Olympic champion skier Jessie Diggins said Wednesday she and a friend were nearly run over and killed by an angry motorist while dryland training over the weekend a few miles from her home in Afton.
Olympian Jessie Diggins says angry driver nearly killed her as she roller-skied in Afton
"He could have killed us," Diggins said. Driver has yet to be cited; authorities tell the gold medalist the man apologized.
Diggins said in a posting on her blog that she and her Stillwater High School coach, Kris Hansen, were roller-skiing single file Sunday morning and left plenty of room for any approaching vehicle when an SUV "buzzed us so close that I was rocked sideways from the wind."
"He could have killed us," Diggins said in a telephone interview Wednesday. "You can't take it back, a moment of road rage."
Diggins also said she understands why the driver hasn't been charged, given that no police officer came to the scene, but "nothing but a verbal warning for almost hitting someone?"
What unfolded on westbound 15th Street S. roughly a third of the way into a 3¼-hour workout, the 27-year-old cross-country gold medalist wrote, was "the most incredible display of aggressive bullying and 'I'm bigger than you and I'm in [an] SUV so I'm going to harass you' that I've ever seen in person."
Diggins said that after the SUV passed them, it stopped on the straight stretch of road with a hill ahead in the distance.
"We tried to ski by him, he kept driving on the right side of the road so that we were forced to the middle of the road," she continued. "When we sped up, he sped up. When we slowed down, he came to a stop, blocking us from getting back to the side of the road.
"I knocked on the window a few times shouting that he was going to get us killed, and he flipped me the finger and turned the music up."

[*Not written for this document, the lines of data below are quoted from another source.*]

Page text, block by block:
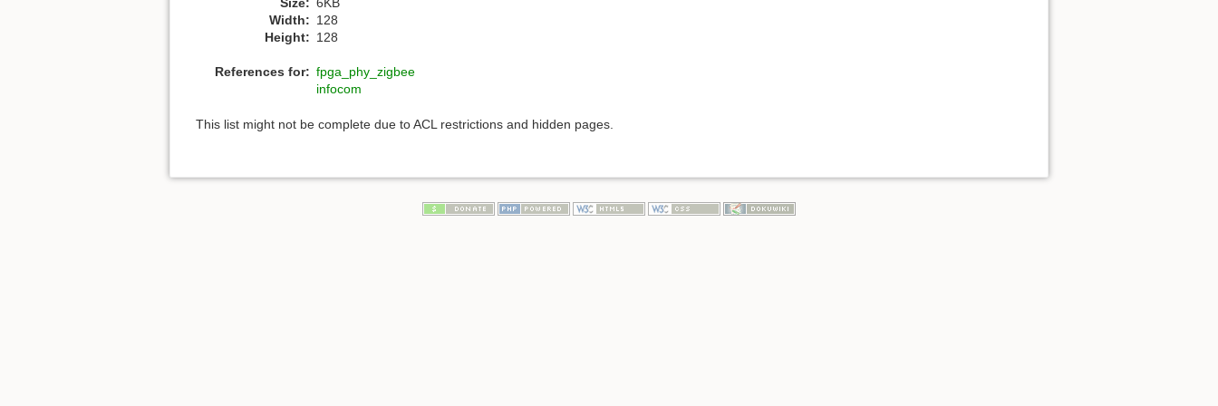
Width: 128
Height: 128
References for: fpga_phy_zigbee
infocom
This list might not be complete due to ACL restrictions and hidden pages.

Hansen said Wednesday that the man kept his window rolled up and didn't say anything, and "just gave us that one good piece of sign language. ... The sheer maliciousness of the encounter is stunning and so unusual for Afton."
Diggins said she wrote down the license plate number in the dirt as the SUV sped away, and she contacted law enforcement.
"If that guy had been 6 inches closer to us, we would be in the hospital or dead," she wrote. "If a car had come over the top of the hill while he was pushing us to the middle of the road, we'd also be in the hospital or dead."
A Washington County sheriff's deputy reached Diggins by phone, she said, and "the officer let the man know how not OK it was — and it's illegal to pass … without 3 feet of space in Minnesota. The officer assured me that the man had apologized."
Sheriff's Sgt. Lonnie Van Klei said Wednesday that the encounter remains under investigation, and "at this point, there has not been a citation issued."
A message was left with the motorist, 37-year-old George G. Frost, of St. Marys Point, seeking comment about the incident.
The public incident report filed by Deputy Jason Stafne said he went to Frost's home, where the man's wife said this "sounded out of his character." Stafne left Frost a voicemail message and relayed Diggins' concerns about the incident.
"I just want him to know that's not acceptable," Diggins said Wednesday, just back from surveying the scene to reinforce her belief that the driver had plenty of room to get by.
She ended her blog post on a positive note, recalling when on the same day "one person passed with their windows rolled down, cheering for us and waving. Another slowed down to shout 'good job!!!' as they went by. Everyone else passed with what felt like 5 feet of space, and I felt so safe in my hometown. Let's keep it that way!"